Provided data
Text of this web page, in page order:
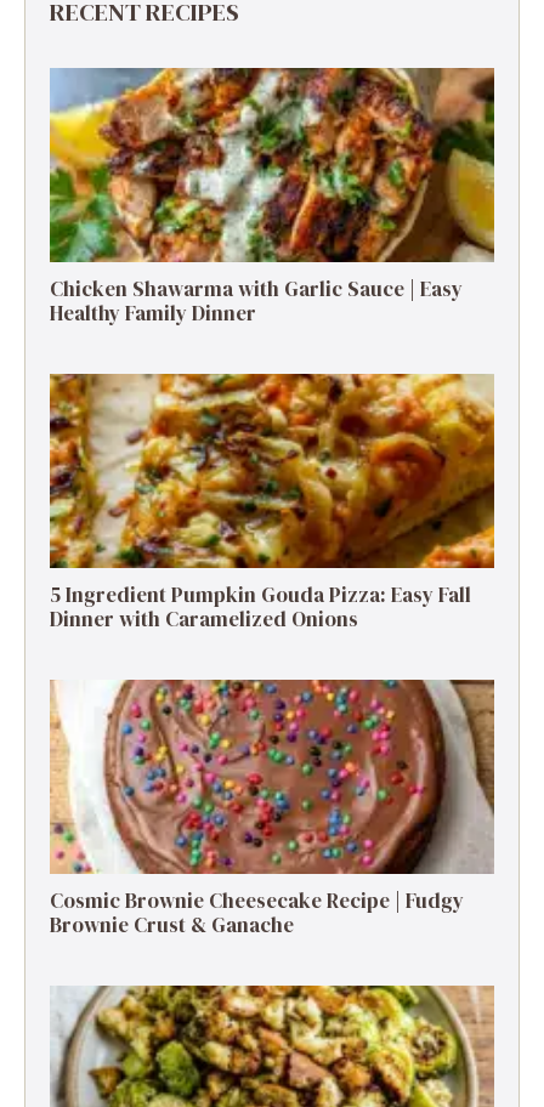
RECENT RECIPES
Chicken Shawarma with Garlic Sauce | Easy
Healthy Family Dinner
5 Ingredient Pumpkin Gouda Pizza: Easy Fall
Dinner with Caramelized Onions
Cosmic Brownie Cheesecake Recipe | Fudgy
Brownie Crust & Ganache
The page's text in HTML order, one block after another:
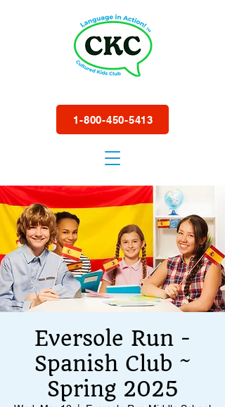
1-800-450-5413
Eversole Run -
Spanish Club ~
Spring 2025
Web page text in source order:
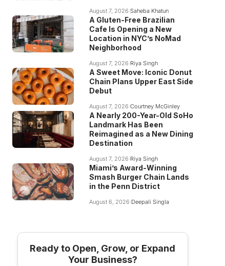
August 7, 2026 Saheba Khatun
A Gluten-Free Brazilian
Cafe Is Opening a New
Location in NYC’s NoMad
Neighborhood
August 7, 2026 Riya Singh
A Sweet Move: Iconic Donut
Chain Plans Upper East Side
Debut
August 7, 2026 Courtney McGinley
A Nearly 200-Year-Old SoHo
Landmark Has Been
Reimagined as a New Dining
Destination
August 7, 2026 Riya Singh
Miami’s Award-Winning
Smash Burger Chain Lands
in the Penn District
August 6, 2026 Deepali Singla
Ready to Open, Grow, or Expand
Your Business?
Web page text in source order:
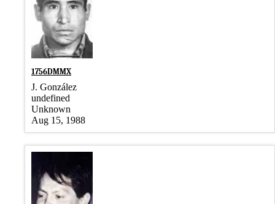
1756DMMX
J. González
undefined
Unknown
Aug 15, 1988
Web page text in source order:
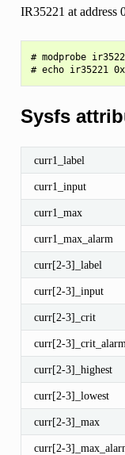
IR35221 at address
# modprobe
Sysfs
curr1_label
curr1_input
curr1_max
curr1_max_alarm
curr[2-3]_label
curr[2-3]_input
curr[2-3]_crit
curr[2-3]_crit_alarm
curr[2-3]_highest
curr[2-3]_lowest
curr[2-3]_max
curr[2-
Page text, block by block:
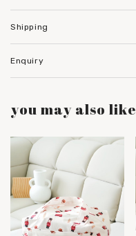
Shipping
Enquiry
you may also like
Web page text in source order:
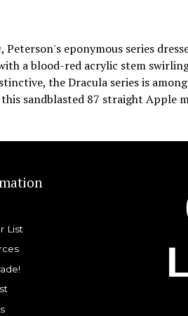
, Peterson's eponymous series
a blood-red acrylic stem
the Dracula series is
sandblasted 87 straight Apple
List
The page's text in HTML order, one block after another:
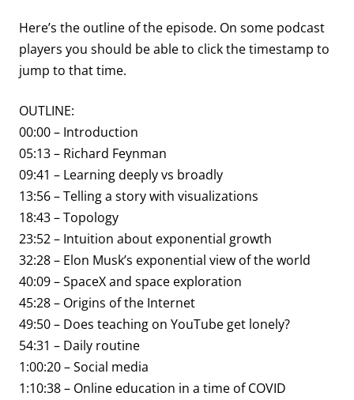
Here’s the outline of the episode. On some podcast
players you should be able to click the timestamp to
jump to that time.
OUTLINE:
00:00 – Introduction
05:13 – Richard Feynman
09:41 – Learning deeply vs broadly
13:56 – Telling a story with visualizations
18:43 – Topology
23:52 – Intuition about exponential growth
32:28 – Elon Musk’s exponential view of the world
40:09 – SpaceX and space exploration
45:28 – Origins of the Internet
49:50 – Does teaching on YouTube get lonely?
54:31 – Daily routine
1:00:20 – Social media
1:10:38 – Online education in a time of COVID
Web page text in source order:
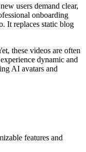
users demand clear,
onboarding
It replaces static blog
these videos are often
dynamic and
AI avatars and
features and
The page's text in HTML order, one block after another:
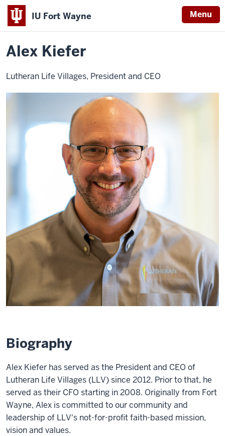
IU Fort Wayne Menu
Indiana
University
Wayne
Home
Alex
Alex Kiefer
Lutheran Life Villages, President and CEO
Biography
Alex Kiefer has served as the President and CEO of
Lutheran Life Villages (LLV) since 2012. Prior to that, he
served as their CFO starting in 2008. Originally from Fort
Wayne, Alex is committed to our community and
leadership of LLV's not-for-profit faith-based mission,
vision and values.
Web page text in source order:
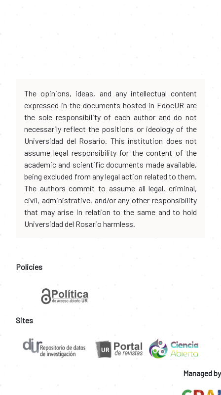
The opinions, ideas, and any intellectual content
expressed in the documents hosted in EdocUR are
the sole responsibility of each author and do not
necessarily reflect the positions or ideology of the
Universidad del Rosario. This institution does not
assume legal responsibility for the content of the
academic and scientific documents made available,
being excluded from any legal action related to them.
The authors commit to assume all legal, criminal,
civil, administrative, and/or any other responsibility
that may arise in relation to the same and to hold
Universidad del Rosario harmless.
Policies
Sites
Managed by
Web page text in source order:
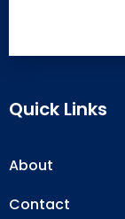
Quick Links
About
Contact
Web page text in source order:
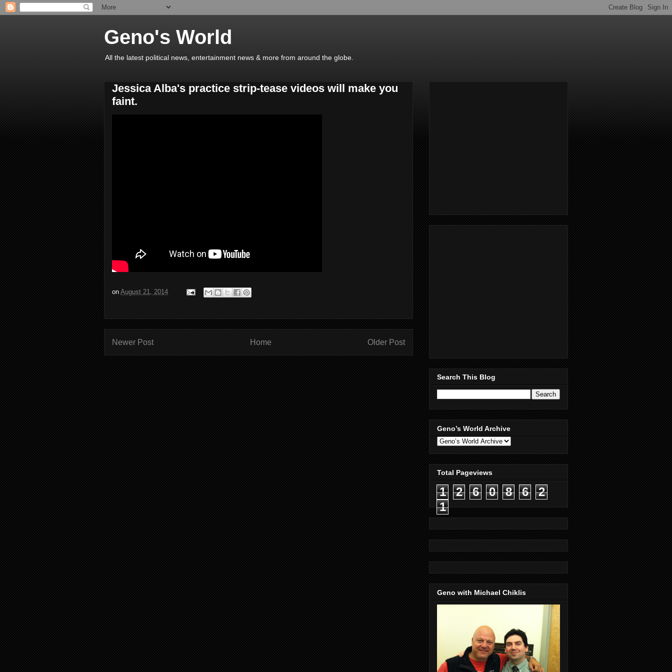
Geno's World
All the latest political news, entertainment news & more from around the globe.
Jessica Alba's practice strip-tease videos will make you
faint.
on August 21, 2014
Newer Post Older Post
Home
Search This Blog
Geno’s World Archive
Total Pageviews
1 2 6 0 8 6
2
1
Geno with Michael Chiklis
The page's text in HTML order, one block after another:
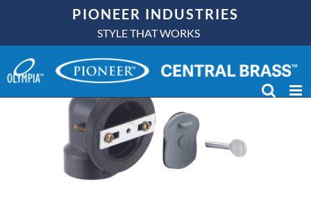
content
PIONEER INDUSTRIES
STYLE THAT WORKS
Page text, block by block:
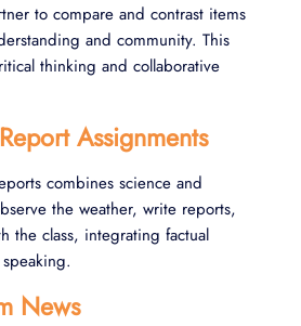
to compare and contrast items
and community. This
thinking and collaborative
Assignments
combines science and
the weather, write reports,
the class, integrating factual
News
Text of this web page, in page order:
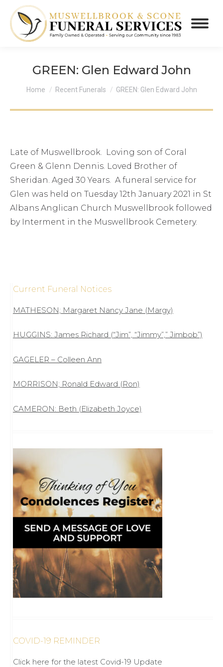
GREEN: Glen Edward John
You are here:
Home Recent Funerals GREEN: Glen Edward John
Late of Muswellbrook. Loving son of Coral
Green & Glenn Dennis. Loved Brother of
Sheridan. Aged 30 Years. A funeral service for
Glen was held on Tuesday 12th January 2021 in St
Albans Anglican Church Muswellbrook followed
by Interment in the Muswellbrook Cemetery.
Current Funeral Notices
MATHESON; Margaret Nancy Jane (Margy)
HUGGINS: James Richard (“Jim”, “Jimmy”,” Jimbob”)
GAGELER – Colleen Ann
MORRISON; Ronald Edward (Ron)
CAMERON: Beth (Elizabeth Joyce)
COVID-19 REMINDER
Click here for the latest Covid-19 Update
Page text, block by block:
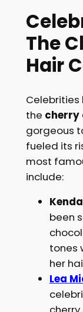
The
Hair
Celebrities
the cherry
gorgeous
fueled its
most
include:
been
tones
her
Lea
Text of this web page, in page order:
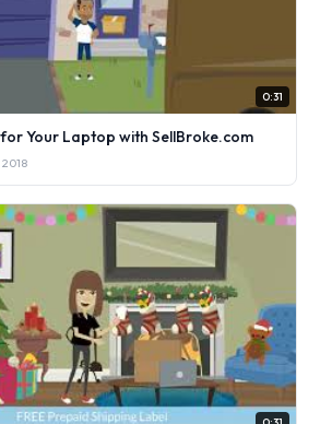
0:31
Your Laptop with SellBroke.com
2018
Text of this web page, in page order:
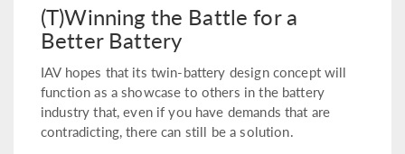
(T)Winning the Battle for a
Better Battery
IAV hopes that its twin-battery design concept will
function as a showcase to others in the battery
industry that, even if you have demands that are
contradicting, there can still be a solution.

Work required
Every line of the material above should be repeated exactly, except for the pictures.

Problem solution
Text of this web page, in page order:
RECENT RECIPES
Chicken Shawarma with Garlic Sauce | Easy
Healthy Family Dinner
5 Ingredient Pumpkin Gouda Pizza: Easy Fall
Dinner with Caramelized Onions
Cosmic Brownie Cheesecake Recipe | Fudgy
Brownie Crust & Ganache
The page's text in HTML order, one block after another:
1-800-450-5413
Eversole Run -
Spanish Club ~
Spring 2025
Web page text in source order:
August 7, 2026 Saheba Khatun
A Gluten-Free Brazilian
Cafe Is Opening a New
Location in NYC’s NoMad
Neighborhood
August 7, 2026 Riya Singh
A Sweet Move: Iconic Donut
Chain Plans Upper East Side
Debut
August 7, 2026 Courtney McGinley
A Nearly 200-Year-Old SoHo
Landmark Has Been
Reimagined as a New Dining
Destination
August 7, 2026 Riya Singh
Miami’s Award-Winning
Smash Burger Chain Lands
in the Penn District
August 6, 2026 Deepali Singla
Ready to Open, Grow, or Expand
Your Business?
Web page text in source order:
1756DMMX
J. González
undefined
Unknown
Aug 15, 1988
Web page text in source order:
IR35221 at address
# modprobe
Sysfs
curr1_label
curr1_input
curr1_max
curr1_max_alarm
curr[2-3]_label
curr[2-3]_input
curr[2-3]_crit
curr[2-3]_crit_alarm
curr[2-3]_highest
curr[2-3]_lowest
curr[2-3]_max
curr[2-
Page text, block by block:
Shipping
Enquiry
you may also like
Web page text in source order:
, Peterson's eponymous series
a blood-red acrylic stem
the Dracula series is
sandblasted 87 straight Apple
List
The page's text in HTML order, one block after another:
Here’s the outline of the episode. On some podcast
players you should be able to click the timestamp to
jump to that time.
OUTLINE:
00:00 – Introduction
05:13 – Richard Feynman
09:41 – Learning deeply vs broadly
13:56 – Telling a story with visualizations
18:43 – Topology
23:52 – Intuition about exponential growth
32:28 – Elon Musk’s exponential view of the world
40:09 – SpaceX and space exploration
45:28 – Origins of the Internet
49:50 – Does teaching on YouTube get lonely?
54:31 – Daily routine
1:00:20 – Social media
1:10:38 – Online education in a time of COVID
Web page text in source order:
users demand clear,
onboarding
It replaces static blog
these videos are often
dynamic and
AI avatars and
features and
The page's text in HTML order, one block after another:
IU Fort Wayne Menu
Indiana
University
Wayne
Home
Alex
Alex Kiefer
Lutheran Life Villages, President and CEO
Biography
Alex Kiefer has served as the President and CEO of
Lutheran Life Villages (LLV) since 2012. Prior to that, he
served as their CFO starting in 2008. Originally from Fort
Wayne, Alex is committed to our community and
leadership of LLV's not-for-profit faith-based mission,
vision and values.
Web page text in source order:
The opinions, ideas, and any intellectual content
expressed in the documents hosted in EdocUR are
the sole responsibility of each author and do not
necessarily reflect the positions or ideology of the
Universidad del Rosario. This institution does not
assume legal responsibility for the content of the
academic and scientific documents made available,
being excluded from any legal action related to them.
The authors commit to assume all legal, criminal,
civil, administrative, and/or any other responsibility
that may arise in relation to the same and to hold
Universidad del Rosario harmless.
Policies
Sites
Managed by
Web page text in source order:
Quick Links
About
Contact
Web page text in source order:
Geno's World
All the latest political news, entertainment news & more from around the globe.
Jessica Alba's practice strip-tease videos will make you
faint.
on August 21, 2014
Newer Post Older Post
Home
Search This Blog
Geno’s World Archive
Total Pageviews
1 2 6 0 8 6
2
1
Geno with Michael Chiklis
The page's text in HTML order, one block after another:
content
PIONEER INDUSTRIES
STYLE THAT WORKS
Page text, block by block:
to compare and contrast items
and community. This
thinking and collaborative
Assignments
combines science and
the weather, write reports,
the class, integrating factual
News
Text of this web page, in page order:
GREEN: Glen Edward John
You are here:
Home Recent Funerals GREEN: Glen Edward John
Late of Muswellbrook. Loving son of Coral
Green & Glenn Dennis. Loved Brother of
Sheridan. Aged 30 Years. A funeral service for
Glen was held on Tuesday 12th January 2021 in St
Albans Anglican Church Muswellbrook followed
by Interment in the Muswellbrook Cemetery.
Current Funeral Notices
MATHESON; Margaret Nancy Jane (Margy)
HUGGINS: James Richard (“Jim”, “Jimmy”,” Jimbob”)
GAGELER – Colleen Ann
MORRISON; Ronald Edward (Ron)
CAMERON: Beth (Elizabeth Joyce)
COVID-19 REMINDER
Click here for the latest Covid-19 Update
Page text, block by block:
The
Hair
Celebrities
the cherry
gorgeous
fueled its
most
include:
been
tones
her
Lea
Text of this web page, in page order:
0:31
Your Laptop with SellBroke.com
2018
Text of this web page, in page order:
(T)Winning the Battle for a
Better Battery
IAV hopes that its twin-battery design concept will
function as a showcase to others in the battery
industry that, even if you have demands that are
contradicting, there can still be a solution.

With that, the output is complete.